Identify every line in the records below that contains the word "would", and copy each of those lines.

___ Records supplied ___

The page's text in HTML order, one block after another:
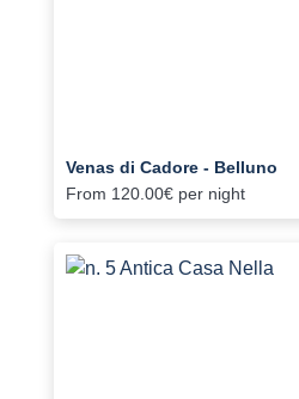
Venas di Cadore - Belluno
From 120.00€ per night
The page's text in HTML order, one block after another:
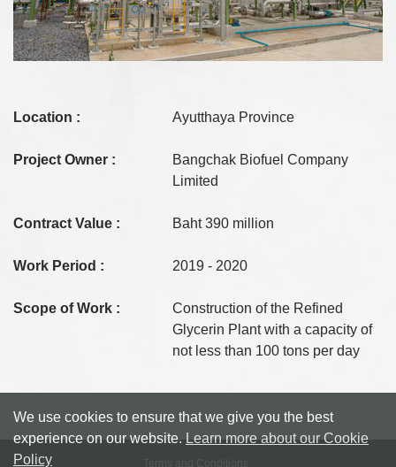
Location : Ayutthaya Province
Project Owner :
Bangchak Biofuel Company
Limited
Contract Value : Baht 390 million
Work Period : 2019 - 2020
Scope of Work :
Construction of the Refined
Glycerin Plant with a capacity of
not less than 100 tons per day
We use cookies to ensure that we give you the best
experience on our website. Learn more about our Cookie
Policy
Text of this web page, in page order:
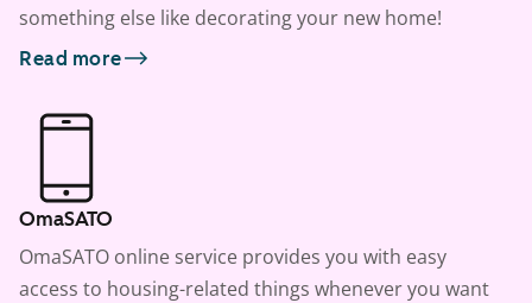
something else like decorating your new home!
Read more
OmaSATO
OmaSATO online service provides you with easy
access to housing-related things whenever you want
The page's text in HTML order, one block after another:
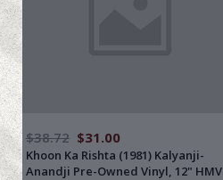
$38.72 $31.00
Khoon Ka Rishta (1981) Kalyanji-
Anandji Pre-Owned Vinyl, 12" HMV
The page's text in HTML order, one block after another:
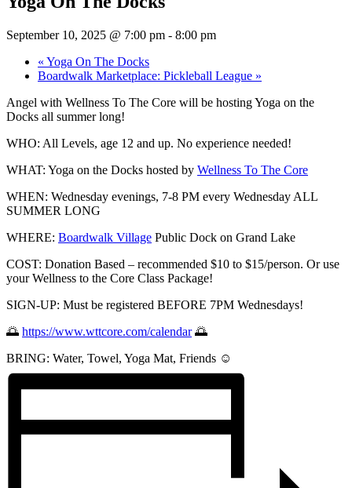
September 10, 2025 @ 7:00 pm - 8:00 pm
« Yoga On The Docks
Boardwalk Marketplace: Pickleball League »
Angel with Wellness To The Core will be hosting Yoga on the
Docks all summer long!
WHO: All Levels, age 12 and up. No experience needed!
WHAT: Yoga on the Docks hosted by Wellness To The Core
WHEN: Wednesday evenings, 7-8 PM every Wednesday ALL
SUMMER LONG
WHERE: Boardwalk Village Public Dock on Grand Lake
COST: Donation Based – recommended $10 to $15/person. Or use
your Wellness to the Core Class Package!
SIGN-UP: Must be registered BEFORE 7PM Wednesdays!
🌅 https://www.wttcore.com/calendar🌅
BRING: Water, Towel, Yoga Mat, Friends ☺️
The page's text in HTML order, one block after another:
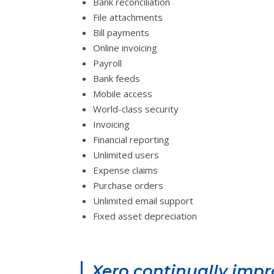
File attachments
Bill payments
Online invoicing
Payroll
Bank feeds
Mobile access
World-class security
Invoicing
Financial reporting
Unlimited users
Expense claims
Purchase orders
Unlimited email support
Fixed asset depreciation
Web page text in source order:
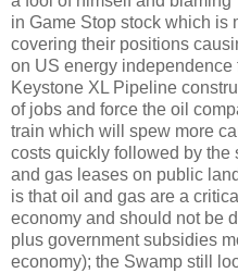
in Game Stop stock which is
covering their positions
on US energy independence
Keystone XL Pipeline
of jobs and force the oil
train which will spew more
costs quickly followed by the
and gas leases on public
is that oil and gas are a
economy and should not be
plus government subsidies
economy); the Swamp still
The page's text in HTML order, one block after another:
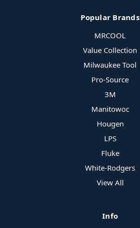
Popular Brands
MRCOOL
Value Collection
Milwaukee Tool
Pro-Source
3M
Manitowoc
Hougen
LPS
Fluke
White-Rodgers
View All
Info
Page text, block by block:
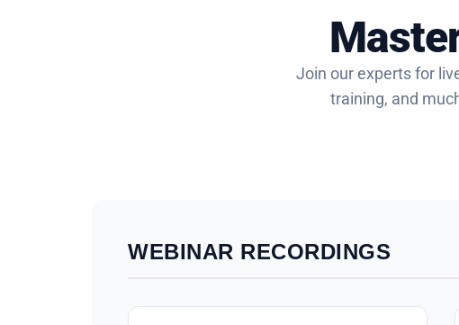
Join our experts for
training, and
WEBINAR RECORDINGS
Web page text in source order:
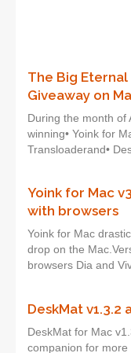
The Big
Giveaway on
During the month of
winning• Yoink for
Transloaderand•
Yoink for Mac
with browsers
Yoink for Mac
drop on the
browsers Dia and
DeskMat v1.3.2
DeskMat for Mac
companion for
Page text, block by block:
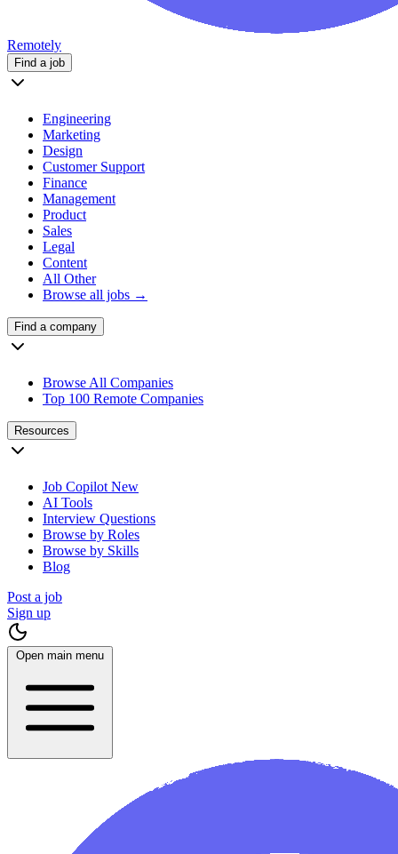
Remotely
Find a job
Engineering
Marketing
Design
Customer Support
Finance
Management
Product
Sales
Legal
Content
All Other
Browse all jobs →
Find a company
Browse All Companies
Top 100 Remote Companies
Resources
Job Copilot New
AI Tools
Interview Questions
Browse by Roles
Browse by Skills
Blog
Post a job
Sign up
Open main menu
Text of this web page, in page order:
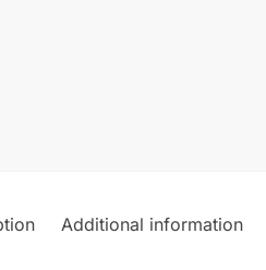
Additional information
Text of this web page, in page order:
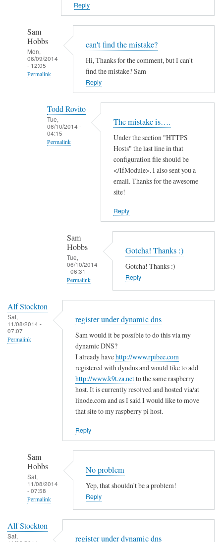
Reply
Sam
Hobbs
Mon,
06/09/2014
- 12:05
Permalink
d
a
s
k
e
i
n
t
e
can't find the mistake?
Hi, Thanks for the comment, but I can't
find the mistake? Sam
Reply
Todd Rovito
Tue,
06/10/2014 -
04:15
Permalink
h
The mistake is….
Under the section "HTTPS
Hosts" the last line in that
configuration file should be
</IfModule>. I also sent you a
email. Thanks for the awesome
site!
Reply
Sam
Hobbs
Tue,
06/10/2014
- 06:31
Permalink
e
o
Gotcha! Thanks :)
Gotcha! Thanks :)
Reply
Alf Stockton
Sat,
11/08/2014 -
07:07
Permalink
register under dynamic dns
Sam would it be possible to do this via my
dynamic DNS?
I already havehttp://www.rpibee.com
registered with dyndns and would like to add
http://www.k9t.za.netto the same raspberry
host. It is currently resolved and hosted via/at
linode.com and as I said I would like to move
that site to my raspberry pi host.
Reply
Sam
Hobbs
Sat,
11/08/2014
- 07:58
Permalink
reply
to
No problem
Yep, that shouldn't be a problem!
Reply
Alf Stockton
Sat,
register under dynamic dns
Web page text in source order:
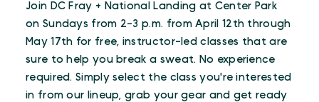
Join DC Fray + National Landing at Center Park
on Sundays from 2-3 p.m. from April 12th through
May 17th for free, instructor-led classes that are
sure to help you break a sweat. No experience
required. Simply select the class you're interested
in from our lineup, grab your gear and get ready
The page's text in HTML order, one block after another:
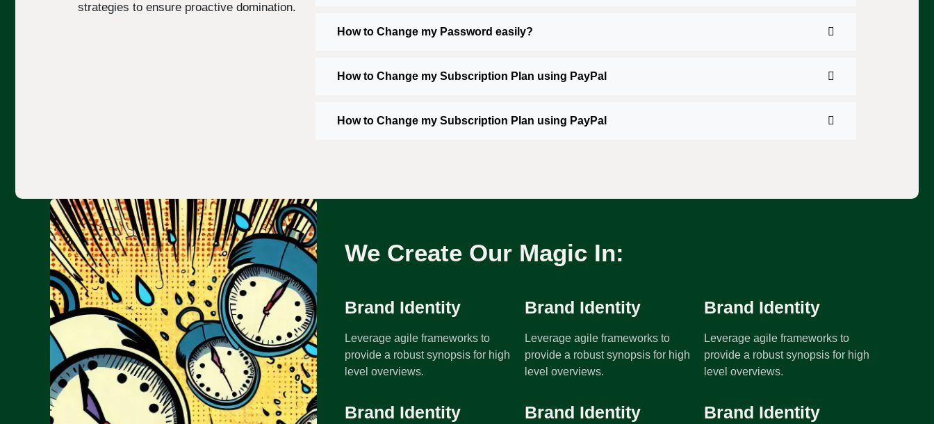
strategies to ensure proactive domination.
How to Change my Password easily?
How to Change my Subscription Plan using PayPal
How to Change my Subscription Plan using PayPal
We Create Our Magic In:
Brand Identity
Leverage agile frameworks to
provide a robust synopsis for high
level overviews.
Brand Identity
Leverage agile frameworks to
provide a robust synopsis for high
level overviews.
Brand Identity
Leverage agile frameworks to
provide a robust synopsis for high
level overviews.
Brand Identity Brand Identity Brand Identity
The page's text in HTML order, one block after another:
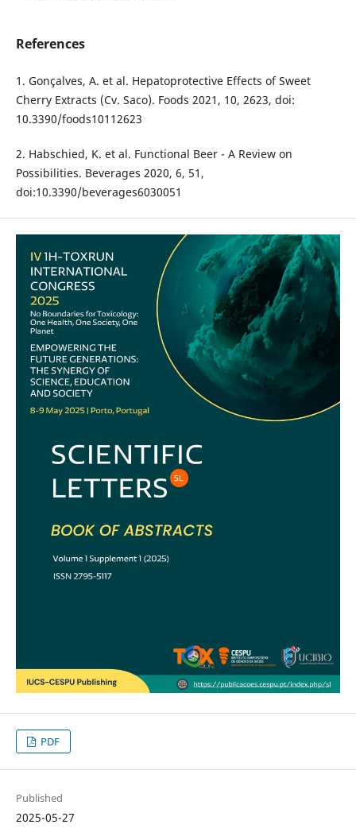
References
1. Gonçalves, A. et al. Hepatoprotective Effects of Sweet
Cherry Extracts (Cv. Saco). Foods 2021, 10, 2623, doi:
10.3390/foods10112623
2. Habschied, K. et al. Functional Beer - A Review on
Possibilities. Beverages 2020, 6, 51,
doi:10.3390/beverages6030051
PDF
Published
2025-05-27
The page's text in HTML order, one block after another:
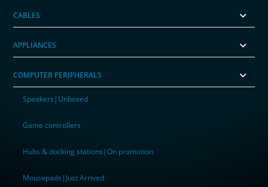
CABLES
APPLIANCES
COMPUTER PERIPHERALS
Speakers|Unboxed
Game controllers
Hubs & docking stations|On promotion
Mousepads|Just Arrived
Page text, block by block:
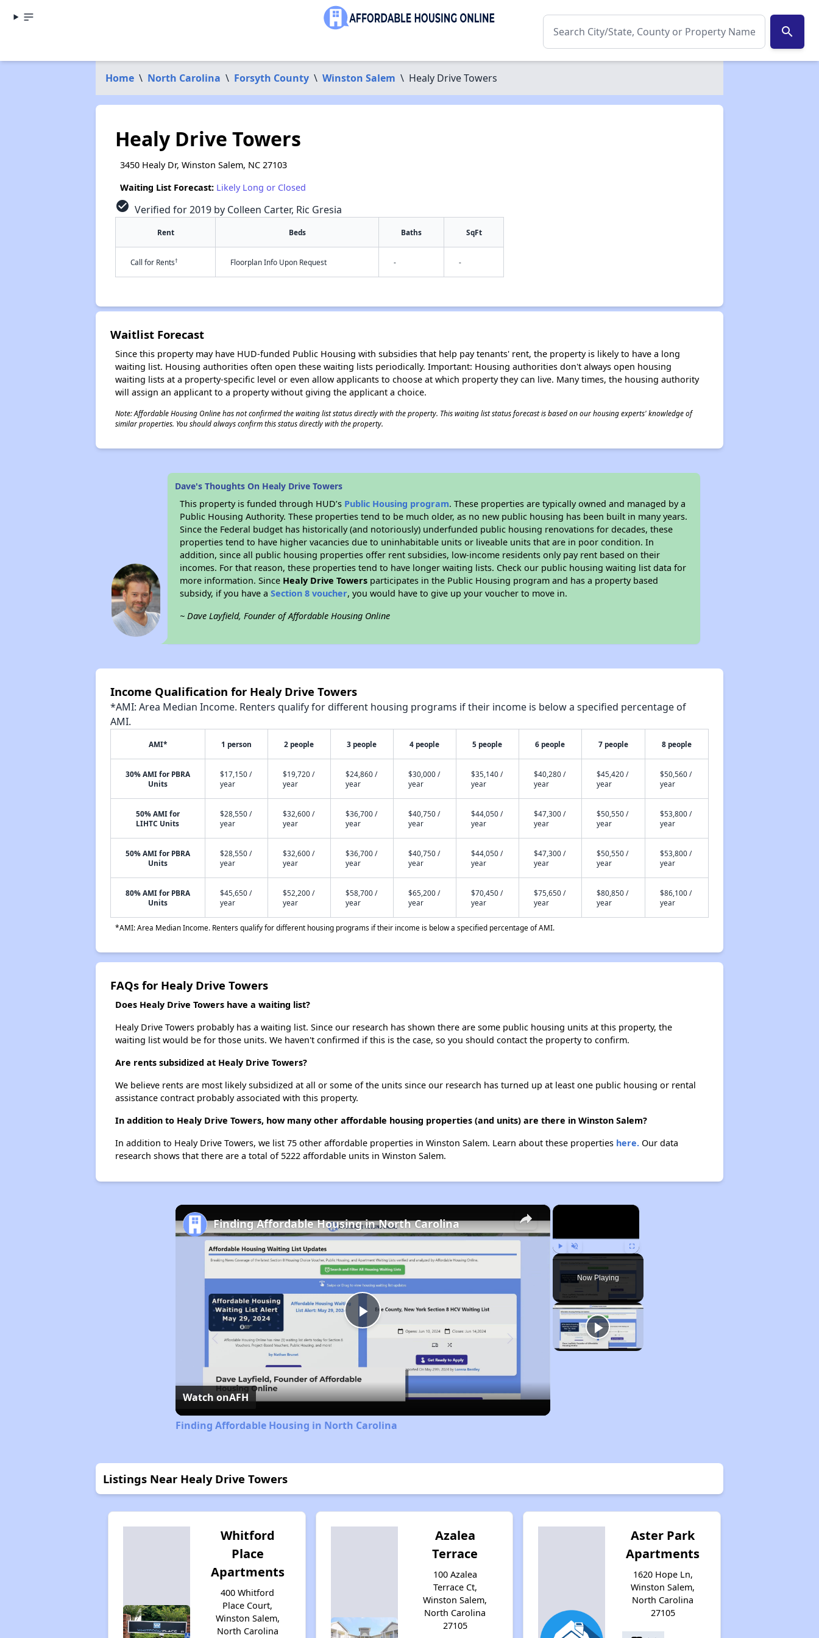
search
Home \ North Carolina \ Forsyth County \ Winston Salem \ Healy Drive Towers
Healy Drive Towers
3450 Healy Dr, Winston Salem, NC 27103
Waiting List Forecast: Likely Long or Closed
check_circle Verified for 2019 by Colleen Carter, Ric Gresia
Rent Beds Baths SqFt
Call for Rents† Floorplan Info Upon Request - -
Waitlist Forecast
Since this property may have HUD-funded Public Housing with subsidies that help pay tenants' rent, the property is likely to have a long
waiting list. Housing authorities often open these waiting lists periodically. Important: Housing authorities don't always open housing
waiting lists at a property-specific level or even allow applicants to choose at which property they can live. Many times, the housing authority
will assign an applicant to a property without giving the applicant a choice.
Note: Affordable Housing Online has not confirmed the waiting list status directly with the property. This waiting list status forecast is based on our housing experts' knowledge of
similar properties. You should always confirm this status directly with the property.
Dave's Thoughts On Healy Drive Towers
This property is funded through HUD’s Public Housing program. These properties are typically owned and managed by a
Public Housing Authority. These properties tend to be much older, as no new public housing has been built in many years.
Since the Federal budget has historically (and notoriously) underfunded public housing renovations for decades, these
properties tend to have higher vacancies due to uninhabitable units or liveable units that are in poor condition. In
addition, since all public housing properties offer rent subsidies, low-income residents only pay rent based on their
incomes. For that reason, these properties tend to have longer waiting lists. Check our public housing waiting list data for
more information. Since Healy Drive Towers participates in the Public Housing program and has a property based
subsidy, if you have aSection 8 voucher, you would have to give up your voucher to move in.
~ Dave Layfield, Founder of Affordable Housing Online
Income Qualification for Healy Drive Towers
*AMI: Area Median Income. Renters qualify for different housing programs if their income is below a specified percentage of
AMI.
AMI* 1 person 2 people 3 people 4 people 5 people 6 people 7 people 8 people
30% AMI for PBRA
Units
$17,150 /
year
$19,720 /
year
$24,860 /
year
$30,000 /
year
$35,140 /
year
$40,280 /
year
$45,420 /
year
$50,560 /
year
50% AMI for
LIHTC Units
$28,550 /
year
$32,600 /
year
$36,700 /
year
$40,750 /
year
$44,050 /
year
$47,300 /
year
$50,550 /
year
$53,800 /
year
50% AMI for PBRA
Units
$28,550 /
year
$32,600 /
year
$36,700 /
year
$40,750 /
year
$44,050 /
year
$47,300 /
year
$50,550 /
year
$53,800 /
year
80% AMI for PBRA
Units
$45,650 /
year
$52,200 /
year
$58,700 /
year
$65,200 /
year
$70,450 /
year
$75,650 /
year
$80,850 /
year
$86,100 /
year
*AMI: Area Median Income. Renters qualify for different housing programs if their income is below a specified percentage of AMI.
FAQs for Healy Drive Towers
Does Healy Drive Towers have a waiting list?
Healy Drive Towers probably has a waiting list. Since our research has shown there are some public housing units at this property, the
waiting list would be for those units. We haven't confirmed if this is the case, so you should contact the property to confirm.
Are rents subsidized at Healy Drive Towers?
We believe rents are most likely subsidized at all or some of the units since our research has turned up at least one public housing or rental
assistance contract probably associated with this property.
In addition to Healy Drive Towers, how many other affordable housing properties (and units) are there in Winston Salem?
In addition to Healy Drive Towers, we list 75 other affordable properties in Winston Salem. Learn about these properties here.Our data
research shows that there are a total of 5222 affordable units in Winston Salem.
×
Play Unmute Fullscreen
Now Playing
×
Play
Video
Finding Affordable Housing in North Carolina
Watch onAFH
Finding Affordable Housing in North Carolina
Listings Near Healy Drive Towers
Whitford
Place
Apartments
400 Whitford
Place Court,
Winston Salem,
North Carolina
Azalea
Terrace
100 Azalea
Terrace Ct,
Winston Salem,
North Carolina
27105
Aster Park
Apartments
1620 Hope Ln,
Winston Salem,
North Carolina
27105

___

Task answer
Sam would it be possible to do this via my
registered with dyndns and would like to add
linode.com and as I said I would like to move
subsidy, if you have aSection 8 voucher, you would have to give up your voucher to move in.
waiting list would be for those units. We haven't confirmed if this is the case, so you should contact the property to confirm.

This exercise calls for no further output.